Problem to work on
Could you give back exactly the lines below from the one with "If you are not" through the one with "perfect way to", without a single picture?

Provided entries
____

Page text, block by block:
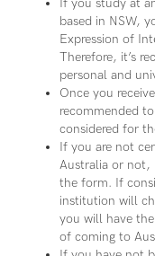
If you study at
based in NSW,
Expression of
Therefore, it’s
personal and
Once you
recommended
considered for
If you are not
Australia or not,
the form. If
institution will
you will have
of coming to
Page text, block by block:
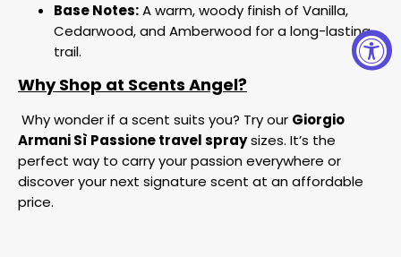
Base Notes:A warm, woody finish of Vanilla,
Cedarwood, and Amberwood for a long-lasting
trail.
Why Shop at Scents Angel?
Why wonder if a scent suits you? Try our Giorgio
Armani Sì Passione travel spraysizes. It’s the
perfect way to carry your passion everywhere or
discover your next signature scent at an affordable
price.
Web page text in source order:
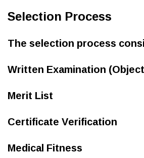
Selection Process
The selection process
Written Examination
Merit List
Certificate Verification
Medical Fitness
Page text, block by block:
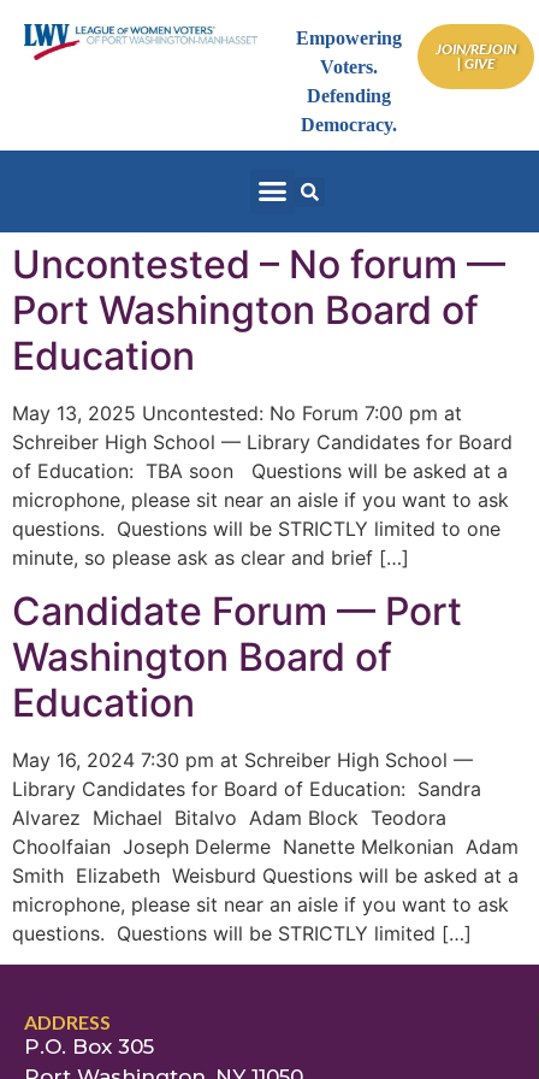
Empowering
Voters.
Defending
Democracy.
JOIN/REJOIN
| GIVE
Uncontested – No forum —
Port Washington Board of
Education
May 13, 2025 Uncontested: No Forum 7:00 pm at
Schreiber High School — Library Candidates for Board
of Education: TBA soon Questions will be asked at a
microphone, please sit near an aisle if you want to ask
questions. Questions will be STRICTLY limited to one
minute, so please ask as clear and brief […]
Candidate Forum — Port
Washington Board of
Education
May 16, 2024 7:30 pm at Schreiber High School —
Library Candidates for Board of Education: Sandra
Alvarez Michael Bitalvo Adam Block Teodora
Choolfaian Joseph Delerme Nanette Melkonian Adam
Smith Elizabeth Weisburd Questions will be asked at a
microphone, please sit near an aisle if you want to ask
questions. Questions will be STRICTLY limited […]
ADDRESS
P.O. Box 305
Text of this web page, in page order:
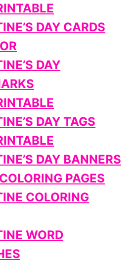
DAY CARDS
DAY
DAY TAGS
DAY BANNERS
PAGES
COLORING
WORD
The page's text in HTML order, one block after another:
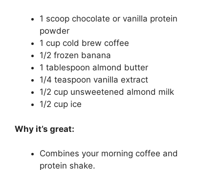
1 scoop chocolate or vanilla protein
powder
1 cup cold brew coffee
1/2 frozen banana
1 tablespoon almond butter
1/4 teaspoon vanilla extract
1/2 cup unsweetened almond milk
1/2 cup ice
Why it’s great:
Combines your morning coffee and
protein shake.
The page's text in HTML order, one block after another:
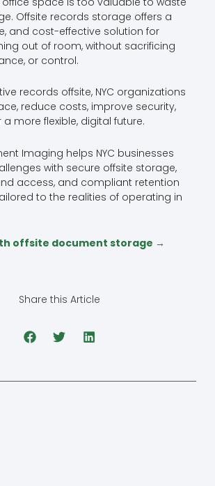
Offsite records storage offers a
and cost-effective solution for
out of room, without sacrificing
or control.
records offsite, NYC organizations
reduce costs, improve security,
more flexible, digital future.
Imaging helps NYC businesses
with secure offsite storage,
access, and compliant retention
to the realities of operating in
offsite document storage →
Share this Article
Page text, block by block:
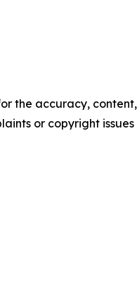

____

Task result
If you are not
Australia or not,
the form. If
institution will
you will have
of coming to
Page text, block by block:
Base Notes:A warm, woody finish of Vanilla,
Cedarwood, and Amberwood for a long-lasting
trail.
Why Shop at Scents Angel?
Why wonder if a scent suits you? Try our Giorgio
Armani Sì Passione travel spraysizes. It’s the
perfect way to carry your passion everywhere or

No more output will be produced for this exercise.